6 January 2008 at 4:05 am
Dave Bolt
I built some simple Javascript that takes three arguments (a,b,c) It then concatenates them at runtime to form a mailto anchor tag. Automated scanners would have to run the Javascript on the page to see the assembled name. They just cannot do a brute force download of the page, they have to “run” it.
Dave
9 January 2008 at 10:47 am
Ecomerce solutions
Technology has spanned the life of human making it near to impossible without it. Online shopping has pleased us with wonder of ecommerce and credit goes to the perfect ecommerce solution that can create an option for an easy shopping store for you. Click and get! How easy!
20 February 2008 at 3:56 pm
Tim Lehrian
Trying to mask your email address is a noble effort, and might result in spammers not being able to harvest your email address … for a while.

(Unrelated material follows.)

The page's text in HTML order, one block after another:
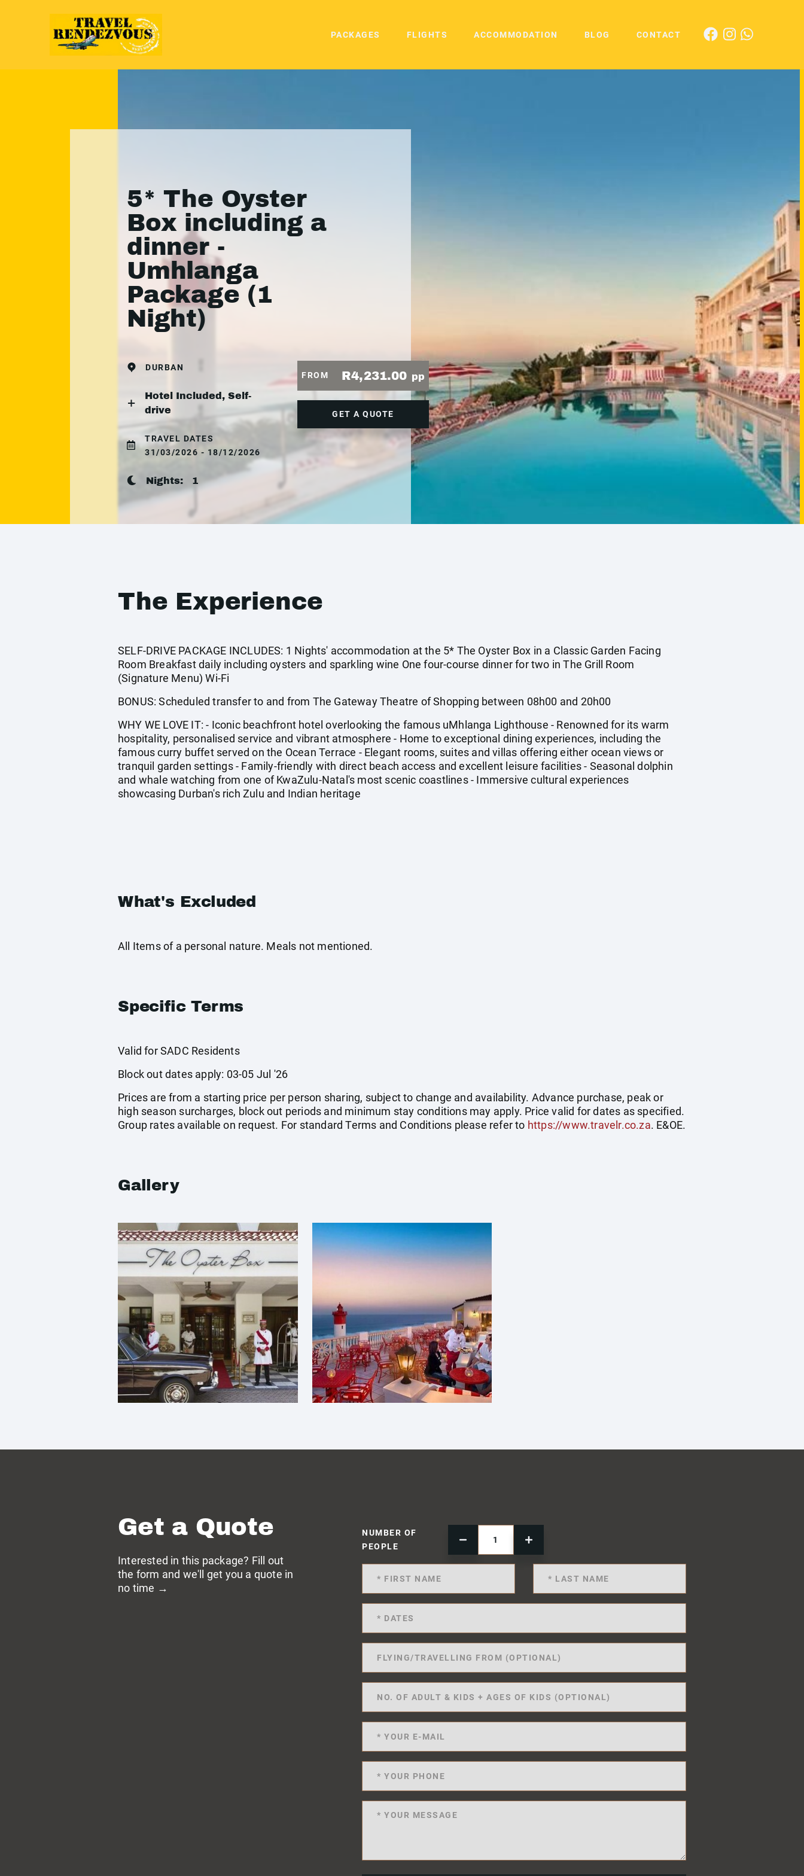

The sad fact is that no matter how you try to “mask” your email address on a web site, in time spammers will figure out a way to get that email address from your site and start spamming you.
And, if you already are receiving spam at an email address, masking it on a site is not going to stop the spam from coming in to that address.
So, really, it all comes down to having a good spam filter installed on your corprate email system or personal computer. Many webmail providers (i.e., Yahoo!, Google’s Gmail, Hotmail, etc…) are providing spam filtering as well. The trick with filtering is to make sure the right stuff is being filtered – you don’t want spam to make it through, and you don’t want legitimate email being filtered.
And guess what? Spammers are trying to figure out how to get their spam past your filters as well (and eventually will, probably).
Spam is a fact of life that we all will have to deal with. It is obvious that government legislation will not stop it. And as I’ve mentioned, address masking and spam filters, although they do help, will not stop it either.
The ONLY thing that will stop spam is if people ignore it altogether: quit reading it, buying stuff from it, or REPLYING to it! The only reasons spammers keep spamming is because they’re making money off of it. If no one bought products/services as a direct result of a spam message, believe me, they would stop.